From, the ultimate progressive rock music website

3 stars Another gem destined, I fear, to obscurity were it not for the benevolence, brilliance and imagination of the boys at Bravo, Sunhillow! You are a god! Pairing David Drury's church organ play with Brooke Shelley's female choral/operatic vocals seems natural--for church music. But then you mix in the standard rock instrumentation (drums, electric bass and electric guitar) and you get an unusual and challenging mix. The choice to creating prog/goth rock was made and, though the organ and vocal can at times feel separate from the electric side, overall the church- and medieval- feeling melodies and sounds mix extremely well with the rock elements. I must admit that I half expected the clichéd Captain Nemo/Phantom of The Opera 'crazed organ' sound (it's there a few times, like in "Wachet Auf") but, no! The organ is often actually rather quiet or in the background--not even as prominent as Rick Wakeman used it in the YES-classic, "Awaken." The electric guitar is, surprisingly, the one instrument that is, unfortunately, mixed as if 'outside' the rest of the band, otherwise Resonaxis has managed the formidable achievement of making their odd mix of instruments feel quite natural and perfectly suited for one another.

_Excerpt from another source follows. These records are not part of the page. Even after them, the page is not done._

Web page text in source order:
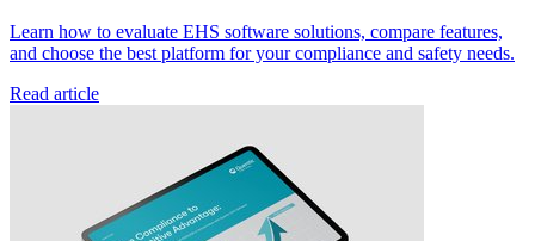
Learn how to evaluate EHS software solutions, compare features,
and choose the best platform for your compliance and safety needs.
Read article
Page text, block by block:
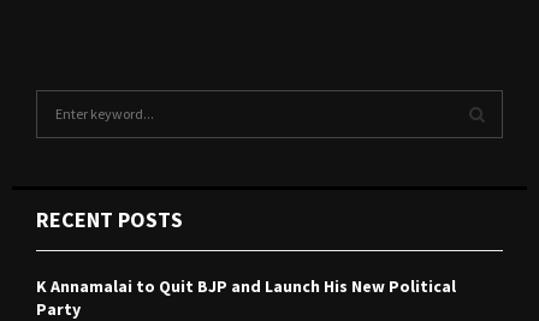
h
f
o
r
A
RECENT POSTS
K Annamalai to Quit BJP and Launch His New Political
Party
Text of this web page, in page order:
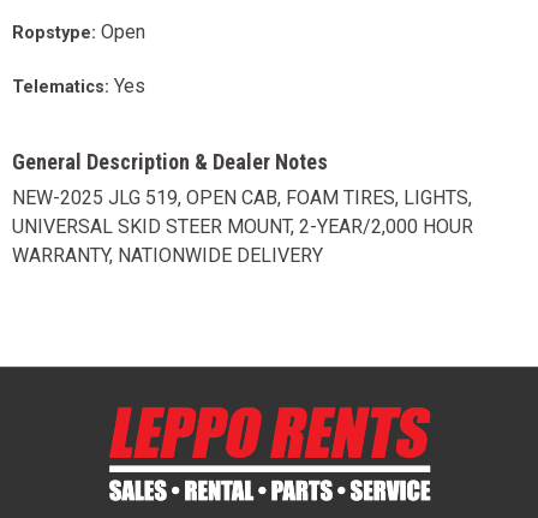
Ropstype: Open
Telematics: Yes
General Description & Dealer Notes
NEW-2025 JLG 519, OPEN CAB, FOAM TIRES, LIGHTS,
UNIVERSAL SKID STEER MOUNT, 2-YEAR/2,000 HOUR
WARRANTY, NATIONWIDE DELIVERY
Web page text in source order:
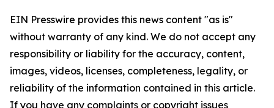
EIN Presswire provides this news content "as is"
without warranty of any kind. We do not accept any
responsibility or liability for the accuracy, content,
images, videos, licenses, completeness, legality, or
reliability of the information contained in this article.
If you have any complaints or copyright issues
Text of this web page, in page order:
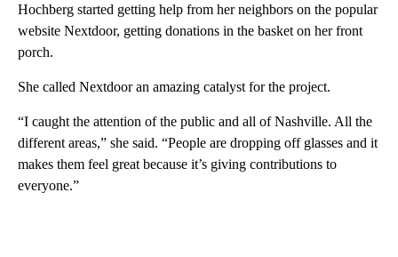
Hochberg started getting help from her neighbors on the popular
website Nextdoor, getting donations in the basket on her front
porch.
She called Nextdoor an amazing catalyst for the project.
“I caught the attention of the public and all of Nashville. All the
different areas,” she said. “People are dropping off glasses and it
makes them feel great because it’s giving contributions to
everyone.”
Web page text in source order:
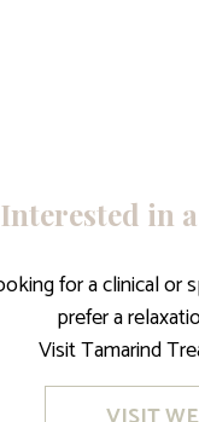
Interested in
for a clinical or
prefer a
Visit Tamarind
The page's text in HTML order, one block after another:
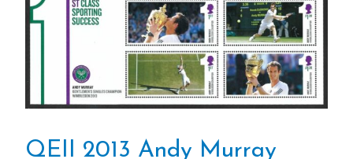
QEII 2013 Andy Murray
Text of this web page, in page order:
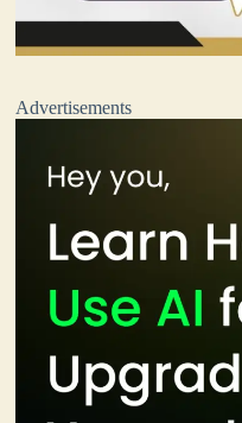
Advertisements
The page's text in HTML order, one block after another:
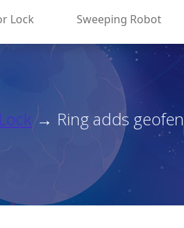
Lock Sweeping Robot
→ Ring adds

While I find myself quite liking all of the album's songs, the standouts for me are:

The graphic lyrics and catchy melodies of "Monsignor Loss" (4:47) (8/10), the FRIPP-like guitar arpeggios and harmonized male and female vocal weave throughout "Hymn 8" (4:00) (9/10), "Wachet Auf" (4:07) (8/10), "Deathdamp Allemande" (3:50) (8/10), the STEROLAB- like "Circles" (3:24) (8/10), the almost blasphemous church/sacred feeling, guitar infused, "Mysterium" (5:06) (9/10) (beautiful vocal!), the vocal melody and performance of "Chorus Angelorum" (8/10), the guitar and organ work in "Dustward" (4:25), and the awesome electric guitar chord play (including a 50 second solo intro) and amazing second voice harmonizing in a very church-like way on "Akasha" (4:55) (9/10).

I would love to see some more intricate and adventurous organ play from this maestro--who is obviously well-esteemed if he was the inspiration for Brooke's desire to put together a record. His play is solid and presents a wonderful and unusual backdrop to the music here (except on "Akasha"), but there are really no flashy soli or intricate weaves of multiple keyboard lines. One can only hope that in the future . . .

In the meantime, this is a solid three-plus star effort: an excellent listen for any adventurous prog lover!